Medicaid Payments and Providers (formerly Medicaid Code of Administrative Rules, Section #0301) (210-RICR-20-00-1)


1.1 Legal Authority

A. The Rhode Island Medicaid Program provides health care coverage authorized by Title XIX of the Social Security Act (Medicaid law) and Title XXI (federal Children’s Health Insurance Program (CHIP) law) as well as the State’s Section 1115 demonstration waiver. To participate in the Medicaid program, health care providers must be certified and agree to abide by the requirements established in Title XIX, Title XXI, Rhode Island General Laws, and State and federal rules and regulations.

B. To qualify for federal matching funds, payments to certified providers for authorized services must be made in accordance with methodologies established by the State and approved for such purposes by the Secretary of the U.S. Department of Health and Human Services (DHHS) and/or the federal Centers for Medicare and Medicaid Services (CMS). The Secretary of the EOHHS is authorized to set forth in rule, contractual agreements, provider certification standards, and/or payment methodologies the requirements for obtaining federal financial participation established in federal laws, regulations, or other such authorities. This rule governs participation of and payments to health care providers participating in the Medicaid program.

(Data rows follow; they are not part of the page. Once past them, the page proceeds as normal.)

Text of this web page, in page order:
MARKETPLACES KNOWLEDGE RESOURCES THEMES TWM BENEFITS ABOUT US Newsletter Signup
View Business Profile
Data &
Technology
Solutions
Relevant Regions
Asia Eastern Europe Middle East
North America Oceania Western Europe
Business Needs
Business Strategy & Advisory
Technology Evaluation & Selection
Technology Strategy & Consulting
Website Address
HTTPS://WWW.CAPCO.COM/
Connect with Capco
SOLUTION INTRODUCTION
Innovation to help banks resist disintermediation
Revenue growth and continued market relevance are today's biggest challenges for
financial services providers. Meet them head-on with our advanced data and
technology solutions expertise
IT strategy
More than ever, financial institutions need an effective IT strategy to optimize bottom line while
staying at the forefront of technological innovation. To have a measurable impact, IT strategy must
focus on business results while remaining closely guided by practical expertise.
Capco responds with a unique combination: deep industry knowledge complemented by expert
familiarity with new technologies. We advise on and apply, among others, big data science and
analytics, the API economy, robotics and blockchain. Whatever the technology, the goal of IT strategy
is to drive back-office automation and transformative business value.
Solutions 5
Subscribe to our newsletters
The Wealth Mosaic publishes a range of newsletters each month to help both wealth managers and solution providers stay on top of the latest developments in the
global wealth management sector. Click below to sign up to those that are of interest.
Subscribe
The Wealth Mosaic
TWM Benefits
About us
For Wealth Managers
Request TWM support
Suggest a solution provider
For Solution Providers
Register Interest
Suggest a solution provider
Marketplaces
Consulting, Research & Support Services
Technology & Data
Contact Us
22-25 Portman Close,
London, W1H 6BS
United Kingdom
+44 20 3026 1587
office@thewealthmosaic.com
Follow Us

EOHHS will temporarily permit providers who are licensed by state health-professional licensing authorities outside of Rhode Island, who are also practicing outside of Rhode Island’s boundaries, or network, and who are also not excluded by Medicaid to a RI Medicaid enrollee, temporarily waive the provider application fee, pause criminal background checks, pause provider enrollment revalidation requirements, and waive in state licensure requirements during the novel coronavirus declaration of emergency for sixty (60) days or until the termination of the novel coronavirus declaration of emergency, whichever is longer.

1.2 Definitions

A. As used in this rule, the following terms and phrases have the following meanings:

1. "Provider" means an individual or entity including physicians, nurse practitioners, physician assistants, and others who are engaged in the delivery of medical/behavioral health care services, or ordering or referring for those services, and is legally authorized to do so by the state in which the provider delivers the services.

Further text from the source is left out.